Current processing of garri is often crude and strenuous and varies from one area to another giving rise to a non-uniform product with respect to safety, quality and shelf-life. In some locality the processing of garri involves harvesting, peeling and washing, grating and packing of the fresh cassava roots into closely knit bags, the mash is placed in bags and squeezed (either by tying it up with sticks and continuously tightening the ropes or by a variety of screw and hydraulic presses) for a minimum of 48hrs to allow detoxification by fermentation at ambient temperature (Huch et al., 2008 and Steinkraus, 2005). Fermentation pulp is then dried to about 10% moisture content by frying (sometimes with palm oil) at high temperatures which probably results in the partial conversion of starch to dextrin (Ikediobi and Onyike 2002) and used mainly as adhesives and thickening agents (Osho and Dashiell, 2002) destruction of enzymes and microorganisms and the expulsion of cyanide gas from the product (Asegbeloyin and Onyimonyi, 2007; Harbor and Ogundu 2009).

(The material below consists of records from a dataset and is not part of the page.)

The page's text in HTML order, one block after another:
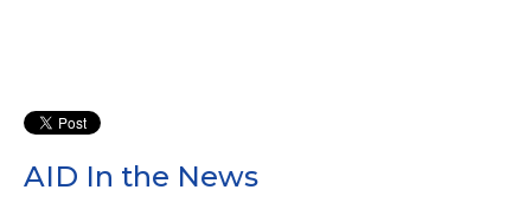
AID In the News
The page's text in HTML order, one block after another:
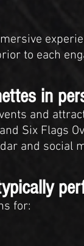
to each
in
and
Six Flags
and social
for:
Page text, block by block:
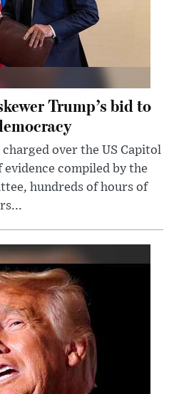
Trump’s bid to
over the US Capitol
compiled by the
hundreds of hours of
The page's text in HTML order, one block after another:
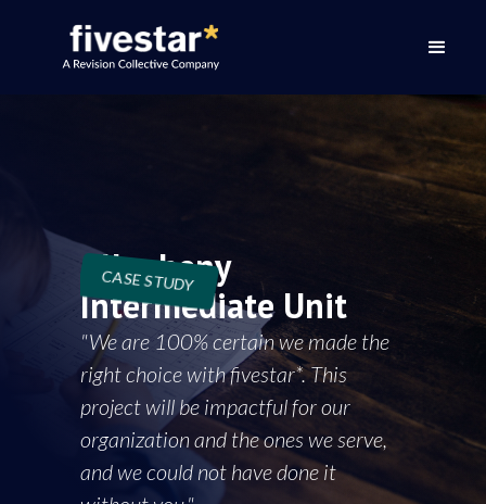
CASE STUDY
Allegheny
Intermediate Unit
"We are 100% certain we made the
right choice with fivestar*. This
project will be impactful for our
organization and the ones we serve,
and we could not have done it
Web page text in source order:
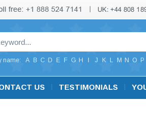
name: A B C D E F G H J K L M N O P
US TESTIMONIALS
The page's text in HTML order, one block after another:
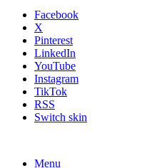
Facebook
X
Pinterest
LinkedIn
YouTube
Instagram
TikTok
RSS
Switch skin
Menu
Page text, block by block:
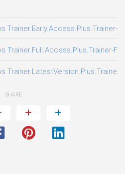
Trainer.Early.Access.Plus.Trainer-
Trainer.Full.Access.Plus.Trainer-
Trainer.LatestVersion.Plus.Trainer-
SHARE

Before the advent of machines, the cassava was hand grated. The grated produce is then put into a jute sack and the sack tied. Traditionally, this is left to ferment for three to seven days depending on the type of garri being made. This step is important as the fermentation process helps to reduce and detoxify the high cyanide content of cassava (Ikediobi and Onyike, 2002). The garri-filled sacks are stacked up on each other and a wooden board placed below and above the sacks. The wooden boards are tied together with the sacks full of the grated cassava in between. Tension is created by tightening the rope and thus allowing water to run of the grated cassava being processed.

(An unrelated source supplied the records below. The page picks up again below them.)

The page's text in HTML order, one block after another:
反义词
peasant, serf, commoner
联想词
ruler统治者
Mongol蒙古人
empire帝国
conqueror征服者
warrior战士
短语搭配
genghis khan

Usually, by day three, the grated cassava would have lost some water, thus become dry. With the advent of machines that could compress and squeeze out water from the grated cassava, this step is been by-passed. There is spontaneous fermentation of the cassava pulp during the drying period (Okafor, 2000) and water running out is rich in starch. This fermentation and raw grated cassava is now sieved to remove large particles and fibres and the smaller grain like bits are collected for further processing.
This is now fried in dry wide pot. Some at a time of the grated cassava and then put in a large pot and stirred continuously until it becomes crispy and when it begins to give a sharp pleasant aroma then it is collected gently, with a saucer into a container. This baked product is what is known as garri.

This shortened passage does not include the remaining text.